Then from the cloud came a voice that said, “This is my Son, my Chosen; listen to him!”  (Luke 9:35)
Listening is more active than merely hearing. 
If you’re anything like me, you’ve found yourself midway through someone else telling you something only to realize that you’ve not been paying attention and you’ve missed some crucial bit of the message.  
It’s not that you couldn’t hear what she said.  Instead, your mind was elsewhere.  Your body was present, and your ears were working just fine, but in your heart you were somewhere else.
Childe Hassam’s “Listening to the Orchard Oriole”

If you’re really going to listen, your heart has to be in it.  And your heart will be in it only when you believe that the speaker has something to say to you that matters to you.  Personally.  This is especially true when it comes to listening to Jesus.

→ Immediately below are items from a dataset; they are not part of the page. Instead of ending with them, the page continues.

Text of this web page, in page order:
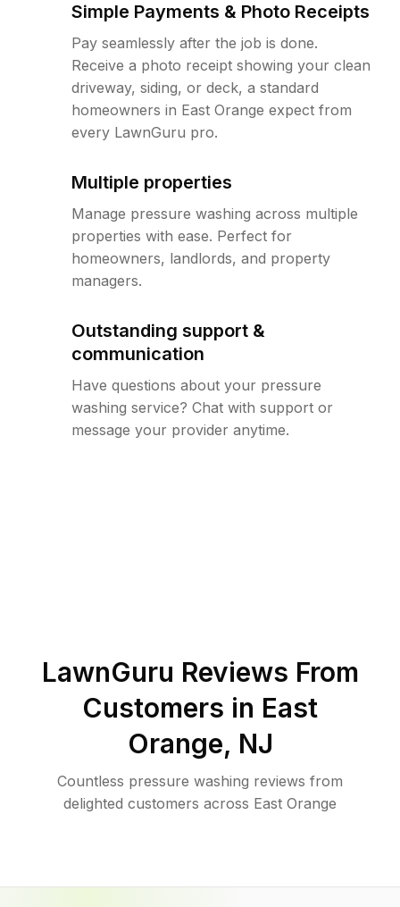
Simple Payments & Photo Receipts
Pay seamlessly after the job is done.
Receive a photo receipt showing your clean
driveway, siding, or deck, a standard
homeowners in East Orange expect from
every LawnGuru pro.
Multiple properties
Manage pressure washing across multiple
properties with ease. Perfect for
homeowners, landlords, and property
managers.
Outstanding support &
communication
Have questions about your pressure
washing service? Chat with support or
message your provider anytime.
LawnGuru Reviews From
Customers in East
Orange, NJ
Countless pressure washing reviews from
delighted customers across East Orange
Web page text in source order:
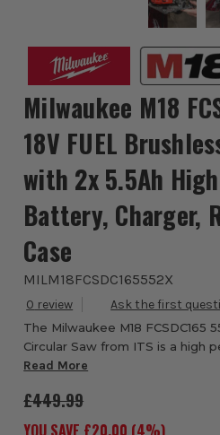
Milwaukee M18
18V FUEL
with 2x 5.5Ah
Battery, Charger,
Case
MILM18FCSDC165552X
0
The Milwaukee M18 FCSDC165
Circular Saw from ITS is a high
deep cut circular saw designed
Read More
£449.99
YOU SAVE £20.00 (4%)
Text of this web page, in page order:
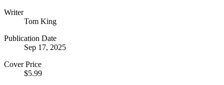
Writer
Tom King
Publication Date
Sep 17, 2025
Cover Price
$5.99
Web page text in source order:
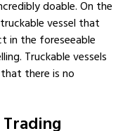
doable. On the
vessel that
in the foreseeable
Truckable vessels
there is no
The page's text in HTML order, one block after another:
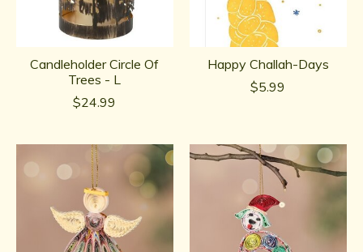
Candleholder Circle Of
Trees - L
$24.99
Happy Challah-Days
$5.99
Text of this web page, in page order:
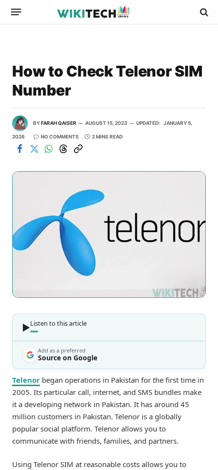
How to Check Telenor SIM
Number
BYFARAH QAISER AUGUST 15, 2023 UPDATED: JANUARY 5,
2026 NO COMMENTS 2 MINS READ
Listen to this article
Add as a preferred
Source on Google
Telenor began operations in Pakistan for the first time in
2005. Its particular call, internet, and SMS bundles make
it a developing network in Pakistan. It has around 45
million customers in Pakistan. Telenor is a globally
popular social platform. Telenor allows you to
communicate with friends, families, and partners.
Using Telenor SIM at reasonable costs allows you to
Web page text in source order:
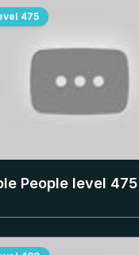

God himself tells Peter, James, and John–and he tells us–to listen to Jesus.  Let’s get our heads around what God is saying to us by thinking together about these three questions:
  1. What does it mean to listen to Jesus?

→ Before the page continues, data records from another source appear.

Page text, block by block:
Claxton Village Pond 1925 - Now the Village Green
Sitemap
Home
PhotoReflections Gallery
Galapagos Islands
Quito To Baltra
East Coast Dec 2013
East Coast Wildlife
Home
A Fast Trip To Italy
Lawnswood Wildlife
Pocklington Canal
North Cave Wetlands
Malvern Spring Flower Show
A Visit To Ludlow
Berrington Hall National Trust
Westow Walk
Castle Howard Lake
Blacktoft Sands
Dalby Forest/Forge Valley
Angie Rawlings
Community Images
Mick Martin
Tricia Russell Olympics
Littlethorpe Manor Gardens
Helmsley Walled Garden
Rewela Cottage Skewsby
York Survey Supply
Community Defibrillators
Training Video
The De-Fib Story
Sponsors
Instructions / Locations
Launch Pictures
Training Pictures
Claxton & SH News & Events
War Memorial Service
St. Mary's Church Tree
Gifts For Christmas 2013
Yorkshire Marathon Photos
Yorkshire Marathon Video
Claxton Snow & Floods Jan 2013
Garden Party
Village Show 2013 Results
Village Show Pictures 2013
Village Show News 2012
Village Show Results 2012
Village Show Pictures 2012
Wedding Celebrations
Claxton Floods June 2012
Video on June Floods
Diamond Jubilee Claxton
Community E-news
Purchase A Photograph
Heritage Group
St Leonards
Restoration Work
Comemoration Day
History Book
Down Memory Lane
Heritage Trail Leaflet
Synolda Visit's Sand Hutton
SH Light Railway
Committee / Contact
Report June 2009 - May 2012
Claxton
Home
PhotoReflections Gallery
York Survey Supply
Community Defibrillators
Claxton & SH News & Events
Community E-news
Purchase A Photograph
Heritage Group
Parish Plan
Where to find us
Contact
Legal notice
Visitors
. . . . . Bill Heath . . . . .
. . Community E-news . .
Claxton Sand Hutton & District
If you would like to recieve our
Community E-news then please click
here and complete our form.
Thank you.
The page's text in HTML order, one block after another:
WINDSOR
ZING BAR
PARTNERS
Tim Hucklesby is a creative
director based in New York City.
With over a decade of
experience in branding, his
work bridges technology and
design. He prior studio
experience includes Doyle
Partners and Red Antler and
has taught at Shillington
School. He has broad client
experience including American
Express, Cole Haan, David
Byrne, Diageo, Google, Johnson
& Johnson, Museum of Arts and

  2. Why should we listen to Jesus?
  3. What happens when we listen to Jesus?

Playing by Ear

Listening to Jesus is a little bit like learning to play guitar by ear.  
Many guitarists learn to play this way.  They don’t sit alone with a sheet of music.  Instead, guitarists sit with more accomplished guitarists to get the hang of basic techniques, then to pick up various tunes, and eventually to develop a style of their own.

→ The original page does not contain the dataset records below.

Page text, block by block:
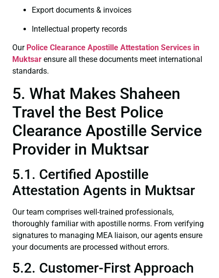
Export documents & invoices
Intellectual property records
Our Police Clearance Apostille Attestation Services in
Muktsar ensure all these documents meet international
standards.
5. What Makes Shaheen
Travel the Best Police
Clearance Apostille Service
Provider in Muktsar
5.1. Certified Apostille
Attestation Agents in Muktsar
Our team comprises well-trained professionals,
thoroughly familiar with apostille norms. From verifying
signatures to managing MEA liaison, our agents ensure
your documents are processed without errors.
5.2. Customer-First Approach
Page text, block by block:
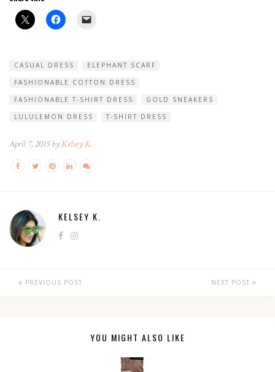
CASUAL DRESS
ELEPHANT SCARF
FASHIONABLE COTTON DRESS
FASHIONABLE T-SHIRT DRESS
GOLD SNEAKERS
LULULEMON DRESS
T-SHIRT DRESS
April 7, 2015 byKelsey K.
KELSEY K.
PREVIOUS POST NEXT POST
YOU MIGHT ALSO LIKE
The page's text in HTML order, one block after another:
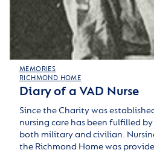
MEMORIES
RICHMOND HOME
Diary of a VAD Nurse
Since the Charity was
nursing care has been fulfilled
both military and civilian.
the Richmond Home was
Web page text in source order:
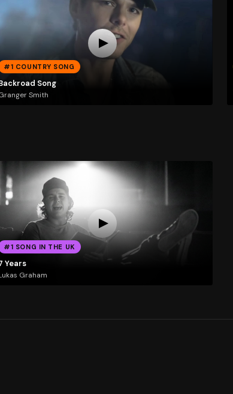
#1 COUNTRY SONG
Song
Smith
#1 SONG IN THE UK
Years
Graham
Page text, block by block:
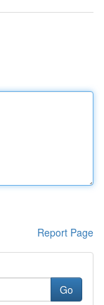
Report Page
Go
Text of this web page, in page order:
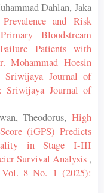
Dahlan, Jaka
Prevalence and Risk
Bloodstream
Patients with
Mohammad Hoesin
Sriwijaya Journal of
Journal of
Theodorus, High
(iGPS) Predicts
in Stage I-III
Survival Analysis ,
8 No. 1 (2025):
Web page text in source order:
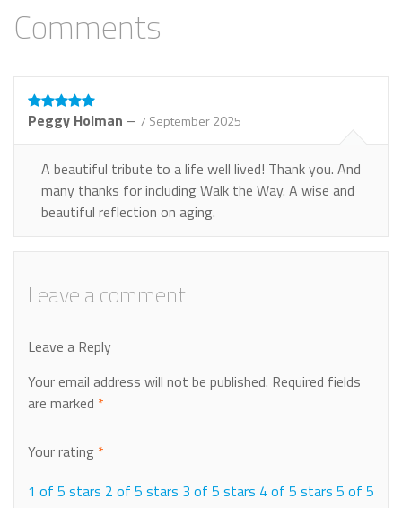
Comments
Peggy Holman – 7 September 2025
A beautiful tribute to a life well lived! Thank you. And
many thanks for including Walk the Way. A wise and
beautiful reflection on aging.
Leave a comment
Leave a Reply
Your email address will not be published. Required fields
are marked *
Your rating *
1 of 5 stars 2 of 5 stars 3 of 5 stars 4 of 5 stars 5 of 5
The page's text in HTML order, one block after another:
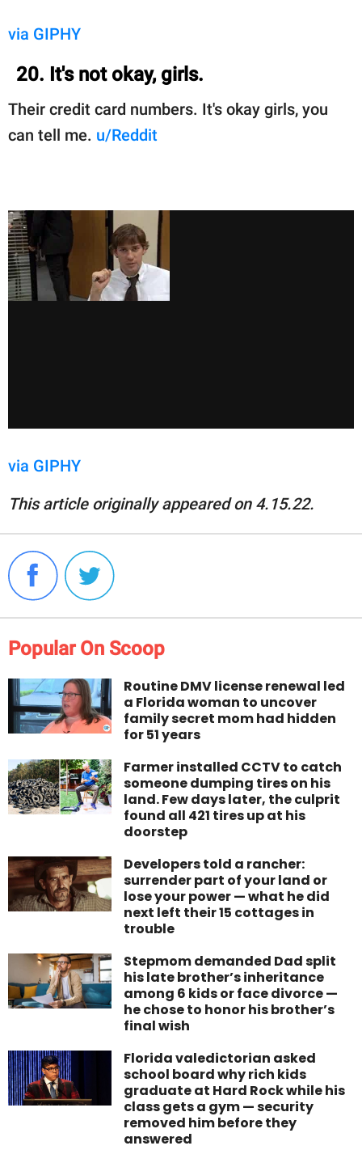
via GIPHY
20. It's not okay, girls.
Their credit card numbers. It's okay girls, you
can tell me. u/Reddit
via GIPHY
This article originally appeared on 4.15.22.
Popular On Scoop
Routine DMV license renewal led
a Florida woman to uncover
family secret mom had hidden
for 51 years
Farmer installed CCTV to catch
someone dumping tires on his
land. Few days later, the culprit
found all 421 tires up at his
doorstep
Developers told a rancher:
surrender part of your land or
lose your power — what he did
next left their 15 cottages in
trouble
Stepmom demanded Dad split
his late brother’s inheritance
among 6 kids or face divorce —
he chose to honor his brother’s
final wish
Florida valedictorian asked
school board why rich kids
graduate at Hard Rock while his
class gets a gym — security
removed him before they
answered

Beginners listen and watch and gradually memorize basic chords.  They place one finger on a string at a time, all the while staring at their hand.  Switching between chords is so slow and awkward that they cannot play a recognizable tune for a while.  
Eventually their hands develop the motor memory for an increasing number of chords, a feel for the neck of the guitar, and the smooth transition between chords in a progression.  Only then can aspiring guitarists pick up melodies from more experienced musicians.  To do so, guitar disciples have to listen attentively, often asking the master to show them again how this or that part of a song is played.
Edgar Degas’ “Degas’ Father Listening….”

Even though guitarists develop a style of their own over time, their playing bears the imprint of their teacher.  You can recognize the teacher’s influence on the student’s playing.
Listening to Jesus is much more than following rules or memorizing Bible verses.  Sitting with Jesus as our rabbi, our teacher, involves time and patience and attentiveness.  Jesus teaches us more than simple rules for conduct or brute facts to regurgitate on a test.  Jesus teaches us how to live, how to make life a song.
Guitarists’ hands acquire motor memory and their hearts become a kind of internal metronome.  By analogy, we acquire habits of thinking, feeling, and willing by spending intentional time with Jesus and trying to follow the example he sets.  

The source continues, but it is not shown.